### Material for the task

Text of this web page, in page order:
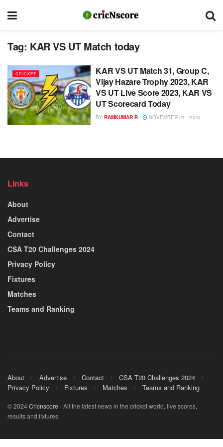
Tag: KAR VS UT Match today
CRICKET
KAR VS UT Match 31, Group C,
Vijay Hazare Trophy 2023, KAR
VS UT Live Score 2023, KAR VS
UT Scorecard Today
BY RAMKUMAR R NOVEMBER 21, 2023
Links
About
Advertise
Contact
CSA T20 Challenges 2024
Privacy Policy
Fixtures
Matches
Teams and Ranking
About Advertise Contact
CSA T20 Challenges 2024
Privacy Policy
Fixtures Matches Teams and Ranking
© 2024Cricnscore - All the latest news in the cricket world, live scores,
results and fixtures.
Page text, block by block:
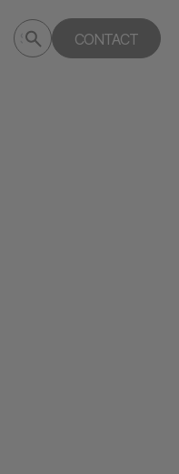
Search
deptagency.com
Submit
search
CONTACT
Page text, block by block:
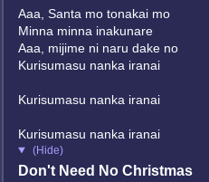
Aaa, Santa mo tonakai mo
Minna minna inakunare
Aaa, mijime ni naru dake no
Kurisumasu nanka iranai
Kurisumasu nanka iranai
Kurisumasu nanka iranai
(Hide)
Don't Need No Christmas
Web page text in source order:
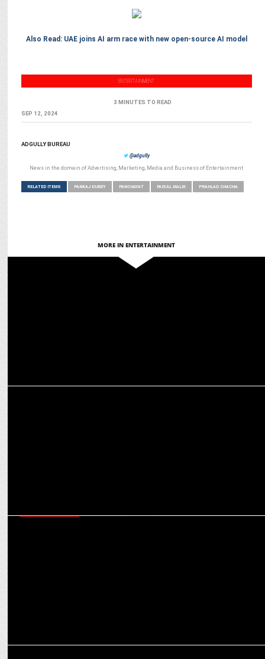
Also Read: UAE joins AI arm race with new open-source AI model
ENTERTAINMENT
3 MINUTES TO READ
SEP 12, 2024
ADGULLY BUREAU
@adgully
News in the domain of Advertising, Marketing, Media and Business of Entertainment
RELATED ITEMS PANKAJ DUBEY PANCHAYAT FAISAL MALIK PRAHLAD CHACHA
MORE IN ENTERTAINMENT
TVF creates its Own Universe with Hit Spin-offs
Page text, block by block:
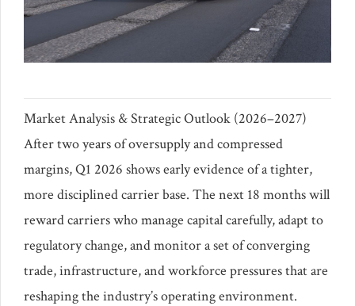
Market Analysis & Strategic Outlook (2026–2027)
After two years of oversupply and compressed
margins, Q1 2026 shows early evidence of a tighter,
more disciplined carrier base. The next 18 months will
reward carriers who manage capital carefully, adapt to
regulatory change, and monitor a set of converging
trade, infrastructure, and workforce pressures that are
reshaping the industry’s operating environment.
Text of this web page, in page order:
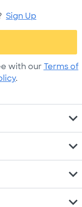
Sign Up
with our Terms of
.
expand_more
expand_more
expand_more
expand_more
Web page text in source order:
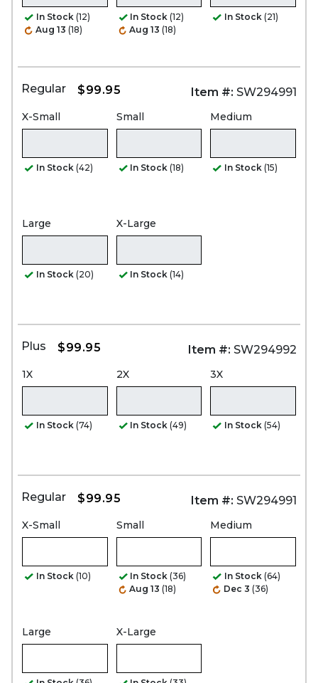
In Stock (12)
Aug 13 (18)
In Stock (12)
Aug 13 (18)
In Stock (21)
Regular $99.95 Item #: SW294991
X-Small
In Stock (42)
Small
In Stock (18)
Medium
In Stock (15)
Large
In Stock (20)
X-Large
In Stock (14)
Plus $99.95 Item #: SW294992
1X
In Stock (74)
2X
In Stock (49)
3X
In Stock (54)
Regular $99.95 Item #: SW294991
X-Small
In Stock (10)
Small
In Stock (36)
Aug 13 (18)
Medium
In Stock (64)
Dec 3 (36)
Large X-Large
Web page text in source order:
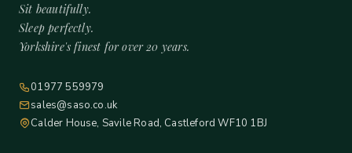
Sit beautifully.
Sleep perfectly.
Yorkshire's finest for over 20 years.
01977 559979
sales@saso.co.uk
Calder House, Savile Road, Castleford WF10 1BJ
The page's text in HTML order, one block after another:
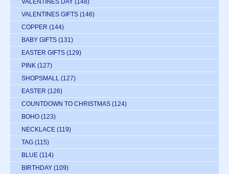
VALENTINES DAY (148)
VALENTINES GIFTS (146)
COPPER (144)
BABY GIFTS (131)
EASTER GIFTS (129)
PINK (127)
SHOPSMALL (127)
EASTER (126)
COUNTDOWN TO CHRISTMAS (124)
BOHO (123)
NECKLACE (119)
TAG (115)
BLUE (114)
BIRTHDAY (109)
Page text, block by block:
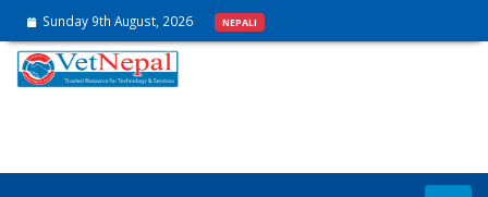
Sunday 9th August, 2026 NEPALI
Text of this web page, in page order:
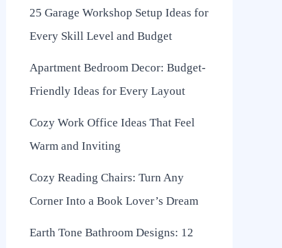
25 Garage Workshop Setup Ideas for
Every Skill Level and Budget
Apartment Bedroom Decor: Budget-
Friendly Ideas for Every Layout
Cozy Work Office Ideas That Feel
Warm and Inviting
Cozy Reading Chairs: Turn Any
Corner Into a Book Lover’s Dream
Earth Tone Bathroom Designs: 12
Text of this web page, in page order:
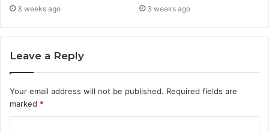
3 weeks ago 3 weeks ago
Leave a Reply
Your email address will not be published. Required fields are
marked *
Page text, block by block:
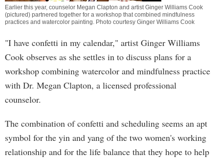
Earlier this year, counselor Megan Clapton and artist Ginger Williams Cook
(pictured) partnered together for a workshop that combined mindfulness
practices and watercolor painting. Photo courtesy Ginger Williams Cook
"I have confetti in my calendar," artist Ginger Williams
Cook observes as she settles in to discuss plans for a
workshop combining watercolor and mindfulness practice
with Dr. Megan Clapton, a licensed professional
counselor.
The combination of confetti and scheduling seems an apt
symbol for the yin and yang of the two women's working
relationship and for the life balance that they hope to help
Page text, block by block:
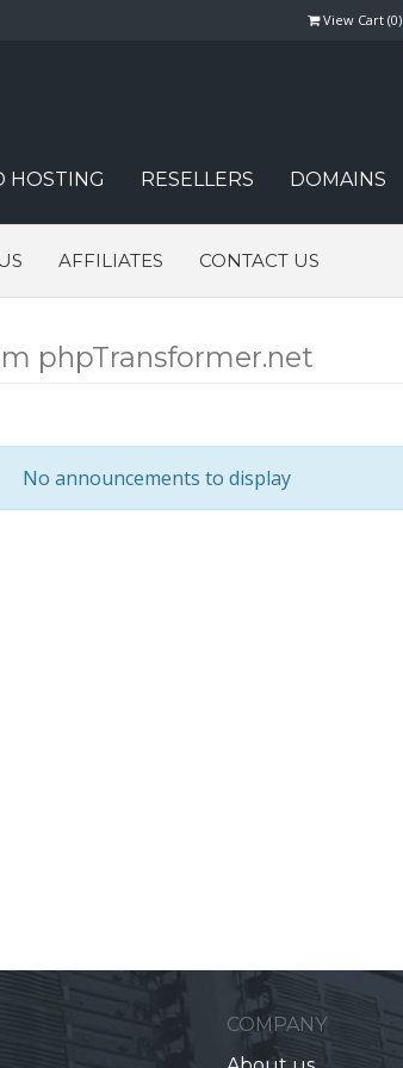
View Cart (0)
HOSTING RESELLERS DOMAINS
AFFILIATES CONTACT US
phpTransformer.net
No announcements to display
COMPANY
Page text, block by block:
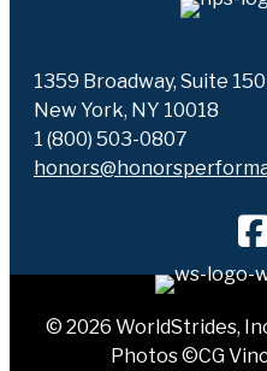
1359 Broadway, Suite
New York, NY 10018
1 (800) 503-0807
© 2026 WorldStrides,
Photos ©CG
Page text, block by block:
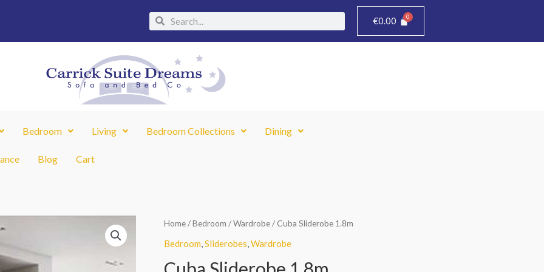
SearchSearch €0.00
Bedroom Living Bedroom Collections Dining
Blog Cart
Home/Bedroom /Wardrobe/ Cuba Sliderobe 1.8m
Bedroom,Sliderobes,Wardrobe
Cuba
Sliderobe
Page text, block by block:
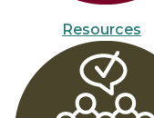
Resources
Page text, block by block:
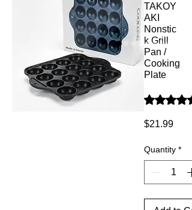
TAKOY
AKI
Nonstic
k Grill
Pan /
Cooking
Plate
Rating is
$21.99Price
Quantity *
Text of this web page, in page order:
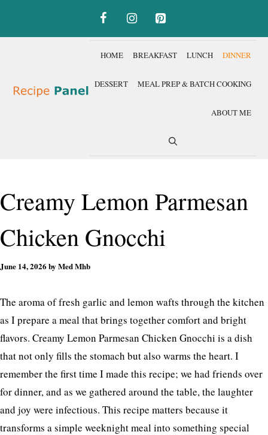
HOME BREAKFAST LUNCH DINNER
DESSERT MEAL PREP & BATCH COOKING
ABOUT ME
Creamy Lemon Parmesan
Chicken Gnocchi
June 14, 2026 by Med Mhb
The aroma of fresh garlic and lemon wafts through the kitchen
as I prepare a meal that brings together comfort and bright
flavors. Creamy Lemon Parmesan Chicken Gnocchi is a dish
that not only fills the stomach but also warms the heart. I
remember the first time I made this recipe; we had friends over
for dinner, and as we gathered around the table, the laughter
and joy were infectious. This recipe matters because it
transforms a simple weeknight meal into something special
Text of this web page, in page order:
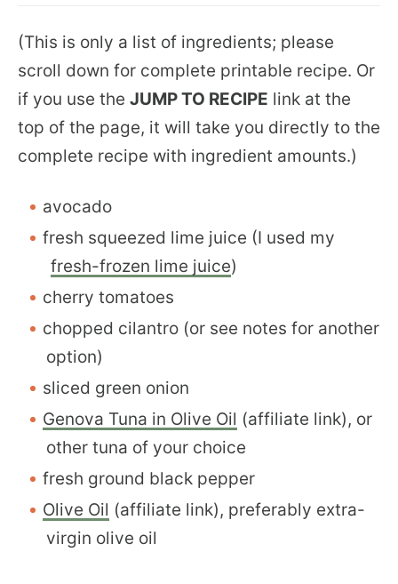
(This is only a list of ingredients; please
scroll down for complete printable recipe. Or
if you use the JUMP TO RECIPE link at the
top of the page, it will take you directly to the
complete recipe with ingredient amounts.)
avocado
fresh squeezed lime juice (I used my
fresh-frozen lime juice)
cherry tomatoes
chopped cilantro (or see notes for another
option)
sliced green onion
Genova Tuna in Olive Oil (affiliate link), or
other tuna of your choice
fresh ground black pepper
Olive Oil (affiliate link), preferably extra-
virgin olive oil
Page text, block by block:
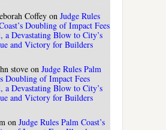
Coffey on Judge Rules
Doubling of Impact Fees
a Devastating Blow to City’s
and Victory for Builders
stove on Judge Rules Palm
Doubling of Impact Fees
a Devastating Blow to City’s
and Victory for Builders
on Judge Rules Palm Coast’s
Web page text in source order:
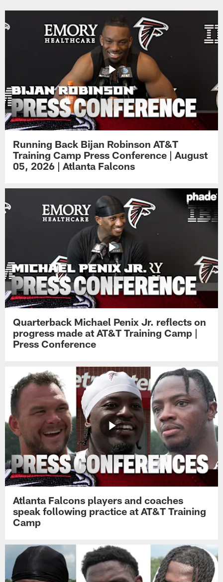
Running Back Bijan Robinson AT&T
Training Camp Press Conference | August
05, 2026 | Atlanta Falcons
Quarterback Michael Penix Jr. reflects on
progress made at AT&T Training Camp |
Press Conference
Atlanta Falcons players and coaches
speak following practice at AT&T Training
Camp
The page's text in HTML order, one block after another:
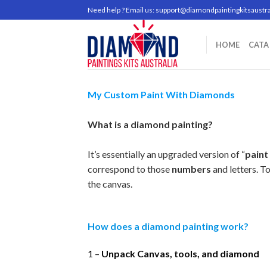
to
Need help ? Email us:
HOME
My Custom Paint With Diamonds
What is a diamond painting?
It’s essentially an upgraded version of “paint
correspond to those numbers and letters.
the canvas.
How does a diamond painting work?
1 – Unpack Canvas, tools, and diamond
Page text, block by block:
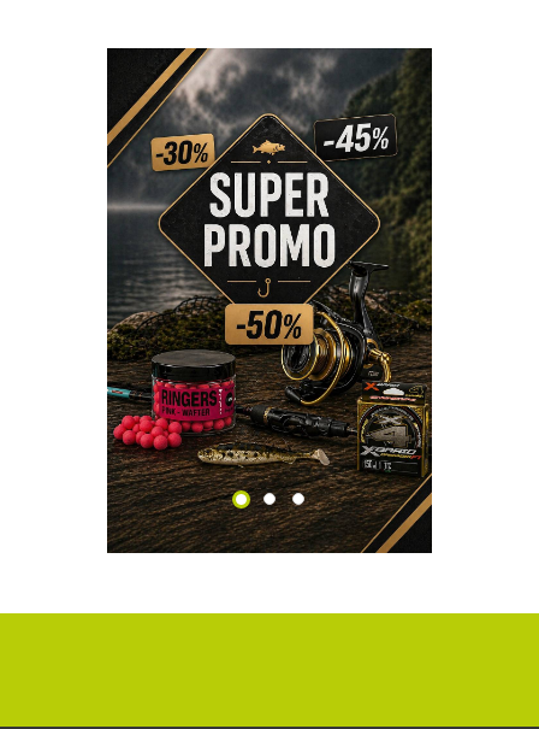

######

Required work: Look above for the line with "Home/Bedroom /Wardrobe/ Cuba Sliderobe 1.8m" and the line with "if you use the JUMP TO RECIPE link at the", then copy exactly the lines from the first through the second, both kept, with no pictures.

The answer:
Home/Bedroom /Wardrobe/ Cuba Sliderobe 1.8m
Bedroom,Sliderobes,Wardrobe
Cuba
Sliderobe
Page text, block by block:
Resources
Page text, block by block:
TAKOY
AKI
Nonstic
k Grill
Pan /
Cooking
Plate
Rating is
$21.99Price
Quantity *
Text of this web page, in page order:
HOME BREAKFAST LUNCH DINNER
DESSERT MEAL PREP & BATCH COOKING
ABOUT ME
Creamy Lemon Parmesan
Chicken Gnocchi
June 14, 2026 by Med Mhb
The aroma of fresh garlic and lemon wafts through the kitchen
as I prepare a meal that brings together comfort and bright
flavors. Creamy Lemon Parmesan Chicken Gnocchi is a dish
that not only fills the stomach but also warms the heart. I
remember the first time I made this recipe; we had friends over
for dinner, and as we gathered around the table, the laughter
and joy were infectious. This recipe matters because it
transforms a simple weeknight meal into something special
Text of this web page, in page order:
(This is only a list of ingredients; please
scroll down for complete printable recipe. Or
if you use the JUMP TO RECIPE link at the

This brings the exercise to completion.